Here is the flask code:
from flask import Flask, render_template
app = Flask(__name__)
from bokeh.embed import server_document
#app.route("/")
def techblog():
try:
tag = server_document(url=r'/bokeh', relative_urls=True)
return render_template('techblog.html', tag=tag)
except Exception as e:
return str(e)
if __name__ == '__main__':
app.run(debug=True)
Here is the bokeh code:
from numpy.random import random
from bokeh.io import curdoc
from bokeh.plotting import figure
from bokeh.layouts import column, widgetbox
from bokeh.models import Button, ColumnDataSource
from bokeh.server.server import Server
def run(doc):
fig = figure(title='random data', width=400, height=200, tools='pan,box_zoom,reset,save')

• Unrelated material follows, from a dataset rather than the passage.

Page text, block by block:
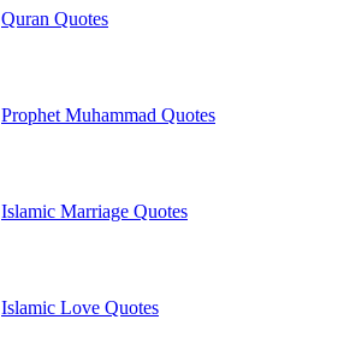
Quran Quotes
Prophet Muhammad Quotes
Islamic Marriage Quotes
Islamic Love Quotes

source = ColumnDataSource(data={'x': [], 'y': []})
fig.line('x', 'y', source=source)
def click(n=100):
source.data = {'x': range(n), 'y': random(n)}
button = Button(label='update', button_type='success')
button.on_click(click)
layout = column(widgetbox(button), fig)
doc.add_root(layout)
click()
# configure and run bokeh server
kws = {'port': 5000, 'prefix':'/bokeh','allow_websocket_origin': ['127.0.0.1']}
server = Server(run, **kws)
server.start()
# if __name__ == '__main__':
server.io_loop.add_callback(server.show, '/')
server.io_loop.start()
Here is my html template:
<h1 style='color:blue'>Hello There!</h1>
</br>
{{ tag|safe }}
</br>
{{ tag }}
I'm running flask app via python. And on a separate command processor I run bokeh app via,
bokeh serve --allow-websocket-origin=localhost:5000 filename.py
I only get the tag without "safe" as
<script src="/bokeh/autoload.js?bokeh-autoload-element=1001&bokeh-app-path=/bokeh" id="1001"></script>
And I have this message on flask console. It is a standart 404:
"GET /bokeh/autoload.js?bokeh-autoload-element=1000&bokeh-app-path=/bokeh HTTP/1.1" 404 -
That'a all. No figure or button is rendered. What should I change to see the figure?
Edit: I've specified the port and the prefix in the bokeh code. The outcome has not changed.
Edit 2: I've add the console msj for 404 error on flask console.
There are a few things wrong:
You have not configured a port, so the Bokeh server will use its default port of 5006 (not 5000)
You have not configured an app path, so the Bokeh server will serve the app from its default location of / (not /bokeh)
It's also worth mentioning that if you whitelist localhost as an allow websocket origin, then it literally must be localhost in the URL bar (i.e. not 127.0.0.1, they are not interchangeable in this context)
Lastly, it's a lot of extra work to put the Bokeh app code in a plain python script that calls Server manually, etc. You could just put the contents of run in a file and call bokeh serve --port=5000 app.py and then the app will be available at localhost:5000/app
I add some details to #bigreddot's answer.
Code didn't work for me too. I even found exactly this code in some tutorial and main problem was that it was using nginx which was converting /bokeh to http://127.0.0.1/bokeh. But on local computer without nginx I have to change all urls.
EDIT: I found tutorial with this code https://rbtechblog.com/blog/deploy_bokeh_app
I start changing code and reduce it to create minimal code which works. I made changes similar to changes mentioned by bigreddot.
Bokeh
I put code directly in file without def and without Server
filename.py
from numpy.random import random
from bokeh.io import curdoc
from bokeh.plotting import figure
from bokeh.layouts import column, widgetbox
from bokeh.models import Button, ColumnDataSource
def click(n=100):
source.data = {'x': range(n), 'y': random(n)}
fig = figure(title='random data', width=800, height=400, tools='pan,box_zoom,reset,save')
source = ColumnDataSource(data={'x': [], 'y': []}) # place for data
fig.line('x', 'y', source=source) # draw plot
button = Button(label='update', button_type='success') # create button
button.on_click(click) # assign function to button
layout = column(fig, widgetbox(button)) # create layout
curdoc().add_root(layout) # add all to document
click() # generate random data at start
Now I can run it in console
bokeh serve filename.py
and I can see it in web browser using url
http://localhost:5006/filename
(bokeh should display this url in console after start - if you will use different file or options then you may see different url)
At this moment I don't need any other options but later I will need --allow-websocket-origin but I will describe it later.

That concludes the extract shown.